Social actors "invest" in these depictions; they organise action to defend specific representations, giving them the appearance of stability and producing the dynamics of subordination and oppression. Social change creates competing discourses and, for a time, alternative realities. When change begins, initial states are always uncertain and through iteration over time, produce outcomes. Inevitably, as change is occurring, cracks and slippage exist, providing the basis for strategic intervention. Action is then organised to defend or deny the representation. In the end, structures as well as subjects possess "relative autonomy" while being co-dependent.

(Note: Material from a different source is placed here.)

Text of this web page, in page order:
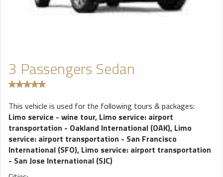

===Crime and harmfulness===
Crime and the identification of harm are categories constituted by the discourse but they are, nevertheless, "real" in their consequences. There may be harms of reduction, which occur when a social agent experiences a loss of some quality, and harms of repression, which occur when a social agent experiences a restriction preventing the achievement of a desired end. Crime is the outcome of an agent's "investment" in constituting a difference which, through the exercise of "disrespecting" power over others, denies their full humanity and, thereby, renders them powerless to constitute their own differences. Far from being confined to "law", in this expanded view, the exercise of power is the genesis of harms of all types and, hence, of crime. Law merely legitimises existing social relations of power.

Crime, then, is a contingent "universality": Victims are numerous but are constituted contingently, relative to historically specifiable relations of power. Power itself is produced and maintained through ideology, through discursive practices. While all humans invest in their respective constructions of reality, some become "excessive investors", conflating socially constructed differences with differential evaluations of worth, reinforcing a social hierarchy while suppressing others' co-production, rendering them silent.